How to Gain Your Freedom With Your Career

If you become really good at what you do in a career with a compounding effect, you can’t help but become a unique asset — you become irreplaceable. And when you get there, you have more freedom and control over your career and your life — which contributes significantly to your levels of satisfaction.

Competition is for losers.

– Peter Thiel (Co-founder of Paypal and Palantir)

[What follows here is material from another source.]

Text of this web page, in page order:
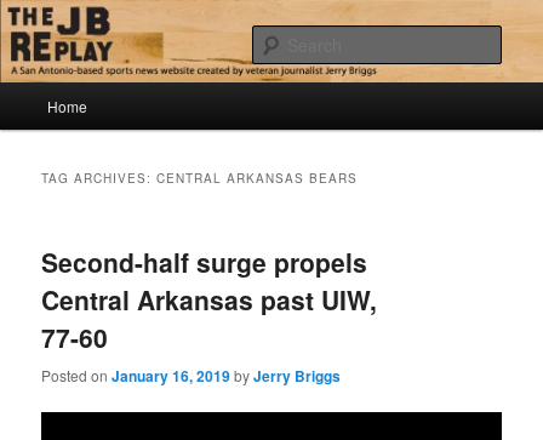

[Source: Speech at Stanford]

By adopting an action bias and finding a unique skill that takes advantage of your natural abilities, you’ll be able to beat the competition completely.  Robert Greene (author of The 48 Laws of Power) made this observation:

I was a little worried that young people would think the only game was being political and manipulative when really the bigger game is being so good at what you do that nobody can argue with your results.
[Source: The Guardian]

While it’s important to understand the intentions of others and be persuasive when communicating your ideas, the main focus should always be to excel at what you do. Not only will this give you an edge over others, but it will also give you freedom in your career and the ability to focus on other interests and passions as you grow.

Do What’s in Your Path With Passion, Don’t Follow Your Passion

To end this article, I want to leave you with a quote from Steve Jobs which influenced me the most to transition from the self-centered view of the passion mindset to the service-centered view of the craftsman mindset:

There’s lots of ways to be, as a person. And some people express their deep appreciation in different ways. But one of the ways that I believe people express their appreciation to the rest of humanity is to make something wonderful and put it out there.

And you never meet the people. You never shake their hands. You never hear their story or tell yours. But somehow, in the act of making something with a great deal of care and love, something’s transmitted there.

And it’s a way of expressing to the rest of our species our deep appreciation. So we need to be true to who we are and remember what’s really important to us.